It is an age of true flourishing for girls in rap. A pair of peak-personality superstars, Nicki Minaj and Cardi B, are tussling for primacy. A second wave of rising stars is firmly established, together with Megan Thee Stallion, Latto and Ice Spice. A seemingly infinite provide of future fixtures is rising from TikTookay, which has executed for girls in hip-hop one thing that file labels and radio stations merely haven’t: permit them to be themselves, and permit them to be discovered.

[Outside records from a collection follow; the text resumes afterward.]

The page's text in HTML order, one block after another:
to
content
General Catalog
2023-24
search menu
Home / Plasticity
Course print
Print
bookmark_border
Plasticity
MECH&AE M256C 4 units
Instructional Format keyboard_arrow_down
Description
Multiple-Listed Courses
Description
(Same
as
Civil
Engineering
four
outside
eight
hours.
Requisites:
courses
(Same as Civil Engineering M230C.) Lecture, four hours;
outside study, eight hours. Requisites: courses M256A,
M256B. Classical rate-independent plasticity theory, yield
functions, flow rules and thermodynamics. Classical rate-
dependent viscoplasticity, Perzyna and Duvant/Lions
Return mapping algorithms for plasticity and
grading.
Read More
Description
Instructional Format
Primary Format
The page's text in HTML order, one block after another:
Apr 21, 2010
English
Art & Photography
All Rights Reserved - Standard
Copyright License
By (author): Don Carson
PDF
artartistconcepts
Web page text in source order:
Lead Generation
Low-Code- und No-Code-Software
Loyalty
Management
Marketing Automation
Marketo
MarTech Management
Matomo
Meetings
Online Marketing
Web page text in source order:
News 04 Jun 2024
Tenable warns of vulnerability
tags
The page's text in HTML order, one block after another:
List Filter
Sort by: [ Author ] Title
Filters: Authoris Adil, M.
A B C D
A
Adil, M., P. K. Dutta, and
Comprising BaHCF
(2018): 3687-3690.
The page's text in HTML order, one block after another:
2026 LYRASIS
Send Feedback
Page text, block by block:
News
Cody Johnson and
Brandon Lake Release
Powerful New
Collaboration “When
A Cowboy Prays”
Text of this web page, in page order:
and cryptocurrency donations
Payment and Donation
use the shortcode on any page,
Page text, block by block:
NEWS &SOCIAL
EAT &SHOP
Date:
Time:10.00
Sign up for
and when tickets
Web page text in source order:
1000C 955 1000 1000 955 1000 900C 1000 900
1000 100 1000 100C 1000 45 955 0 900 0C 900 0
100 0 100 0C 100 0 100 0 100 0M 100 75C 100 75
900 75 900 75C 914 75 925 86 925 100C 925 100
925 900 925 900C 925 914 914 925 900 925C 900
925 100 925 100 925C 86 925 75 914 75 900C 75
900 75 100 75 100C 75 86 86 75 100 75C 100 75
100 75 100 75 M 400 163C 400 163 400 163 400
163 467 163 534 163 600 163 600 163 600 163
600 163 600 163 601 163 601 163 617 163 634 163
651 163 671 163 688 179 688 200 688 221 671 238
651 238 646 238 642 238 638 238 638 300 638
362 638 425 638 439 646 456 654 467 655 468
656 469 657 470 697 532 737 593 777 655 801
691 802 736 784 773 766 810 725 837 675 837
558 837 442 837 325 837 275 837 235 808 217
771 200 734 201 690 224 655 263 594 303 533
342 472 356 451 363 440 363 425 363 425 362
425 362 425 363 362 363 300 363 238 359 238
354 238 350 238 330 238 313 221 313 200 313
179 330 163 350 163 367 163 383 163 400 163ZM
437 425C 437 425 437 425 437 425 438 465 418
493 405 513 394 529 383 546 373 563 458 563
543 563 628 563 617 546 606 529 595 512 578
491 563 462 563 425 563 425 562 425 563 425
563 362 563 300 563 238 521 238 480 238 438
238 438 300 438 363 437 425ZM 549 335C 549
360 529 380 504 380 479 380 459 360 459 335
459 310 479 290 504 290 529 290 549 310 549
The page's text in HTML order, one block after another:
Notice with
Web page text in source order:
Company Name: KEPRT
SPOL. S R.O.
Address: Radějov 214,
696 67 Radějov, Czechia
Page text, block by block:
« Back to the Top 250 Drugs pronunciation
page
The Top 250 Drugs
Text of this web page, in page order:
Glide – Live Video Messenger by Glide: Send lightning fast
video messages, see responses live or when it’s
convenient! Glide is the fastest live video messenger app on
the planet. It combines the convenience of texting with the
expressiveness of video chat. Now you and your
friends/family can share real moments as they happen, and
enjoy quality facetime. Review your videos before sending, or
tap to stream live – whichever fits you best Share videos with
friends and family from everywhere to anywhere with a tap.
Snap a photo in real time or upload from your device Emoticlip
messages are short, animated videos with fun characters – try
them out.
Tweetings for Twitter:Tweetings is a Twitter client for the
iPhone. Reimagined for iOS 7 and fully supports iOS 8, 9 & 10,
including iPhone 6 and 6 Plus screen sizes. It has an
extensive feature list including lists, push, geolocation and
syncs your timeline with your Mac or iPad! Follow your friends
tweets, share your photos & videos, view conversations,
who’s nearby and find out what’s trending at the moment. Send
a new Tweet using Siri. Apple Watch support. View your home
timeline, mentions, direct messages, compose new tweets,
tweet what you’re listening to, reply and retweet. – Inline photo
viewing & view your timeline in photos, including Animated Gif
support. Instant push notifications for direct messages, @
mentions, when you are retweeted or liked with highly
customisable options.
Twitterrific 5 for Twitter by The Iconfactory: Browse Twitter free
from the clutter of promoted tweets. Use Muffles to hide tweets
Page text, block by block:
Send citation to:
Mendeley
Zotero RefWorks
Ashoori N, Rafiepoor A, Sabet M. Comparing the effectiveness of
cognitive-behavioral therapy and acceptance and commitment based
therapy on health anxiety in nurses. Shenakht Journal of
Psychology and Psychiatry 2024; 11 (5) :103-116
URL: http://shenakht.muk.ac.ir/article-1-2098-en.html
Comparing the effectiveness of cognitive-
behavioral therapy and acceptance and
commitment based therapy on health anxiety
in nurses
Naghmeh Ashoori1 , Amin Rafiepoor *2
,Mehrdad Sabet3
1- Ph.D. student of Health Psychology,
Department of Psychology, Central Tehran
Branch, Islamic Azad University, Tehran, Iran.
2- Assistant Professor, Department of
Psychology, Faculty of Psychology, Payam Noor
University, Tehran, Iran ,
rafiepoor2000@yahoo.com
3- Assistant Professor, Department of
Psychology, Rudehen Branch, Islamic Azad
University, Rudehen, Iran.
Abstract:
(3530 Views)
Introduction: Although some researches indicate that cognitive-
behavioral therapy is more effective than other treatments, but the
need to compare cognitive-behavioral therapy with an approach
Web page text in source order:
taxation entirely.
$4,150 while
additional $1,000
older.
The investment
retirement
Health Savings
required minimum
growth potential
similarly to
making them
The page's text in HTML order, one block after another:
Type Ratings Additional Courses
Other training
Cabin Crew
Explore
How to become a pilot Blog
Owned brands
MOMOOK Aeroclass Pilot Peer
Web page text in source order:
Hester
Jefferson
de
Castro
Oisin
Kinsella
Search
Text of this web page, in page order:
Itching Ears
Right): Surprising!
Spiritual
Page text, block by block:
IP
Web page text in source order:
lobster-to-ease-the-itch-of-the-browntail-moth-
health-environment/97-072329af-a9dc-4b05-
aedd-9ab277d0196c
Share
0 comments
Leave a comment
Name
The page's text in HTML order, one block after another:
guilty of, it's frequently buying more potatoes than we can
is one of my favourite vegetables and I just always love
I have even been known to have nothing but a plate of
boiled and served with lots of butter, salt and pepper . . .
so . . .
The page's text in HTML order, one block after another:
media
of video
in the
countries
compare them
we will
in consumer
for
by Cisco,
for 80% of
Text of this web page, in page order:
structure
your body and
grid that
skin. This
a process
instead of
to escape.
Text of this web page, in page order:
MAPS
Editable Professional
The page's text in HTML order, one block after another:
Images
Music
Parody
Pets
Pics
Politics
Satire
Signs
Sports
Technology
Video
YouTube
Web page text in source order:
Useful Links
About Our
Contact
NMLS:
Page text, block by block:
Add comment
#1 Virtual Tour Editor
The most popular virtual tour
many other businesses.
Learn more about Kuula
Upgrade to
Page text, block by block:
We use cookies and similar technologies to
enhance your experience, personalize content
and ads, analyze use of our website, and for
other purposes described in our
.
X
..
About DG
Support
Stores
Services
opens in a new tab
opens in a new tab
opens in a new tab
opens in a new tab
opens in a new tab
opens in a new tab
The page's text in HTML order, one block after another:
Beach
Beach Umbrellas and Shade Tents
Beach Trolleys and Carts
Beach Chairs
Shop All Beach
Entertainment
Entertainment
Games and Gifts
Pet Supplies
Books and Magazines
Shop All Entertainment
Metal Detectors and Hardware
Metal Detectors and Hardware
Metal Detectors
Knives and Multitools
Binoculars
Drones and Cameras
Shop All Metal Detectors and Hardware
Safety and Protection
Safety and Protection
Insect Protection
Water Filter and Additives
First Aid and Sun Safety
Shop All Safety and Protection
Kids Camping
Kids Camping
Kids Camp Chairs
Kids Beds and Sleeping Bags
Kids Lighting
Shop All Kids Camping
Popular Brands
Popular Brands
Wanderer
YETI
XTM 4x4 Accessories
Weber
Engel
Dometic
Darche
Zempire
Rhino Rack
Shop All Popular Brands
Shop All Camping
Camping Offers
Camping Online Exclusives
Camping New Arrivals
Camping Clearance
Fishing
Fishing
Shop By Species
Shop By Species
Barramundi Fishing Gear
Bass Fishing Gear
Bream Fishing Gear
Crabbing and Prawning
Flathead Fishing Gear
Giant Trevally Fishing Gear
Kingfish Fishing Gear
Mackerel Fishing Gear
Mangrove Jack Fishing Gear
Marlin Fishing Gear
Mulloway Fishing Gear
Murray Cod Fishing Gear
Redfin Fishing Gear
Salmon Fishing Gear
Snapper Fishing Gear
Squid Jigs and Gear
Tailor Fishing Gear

Too typically, although, Doja Cat is ignored of this dialog — maybe as a result of she’s too nimble. A frisky performer comfy with each rapping and singing, she’s damaged by means of most prominently on songs that present however don’t emphasize simply how detailed a rapper she may be. Her two best-known hits, “Say So” and “Kiss Me More,” have been quasi-disco-revival pop, and despite the fact that her rhymes are pointed and tart, they’re almost suffocated by the gloss of the manufacturing.
So it’s notable that “Paint the Town Red,” the lead single from her fourth album, “Scarlet” — and the second No. 1 music of her profession — is one thing completely different: a light-weight, ethereal, almost disarmingly informal hip-hop music, woven by means of with a mottled pattern of Dionne Warwick’s model of “Walk on By.” Doja Cat raps slickly and dexterously, whereas peppy horns interject politely and austerely.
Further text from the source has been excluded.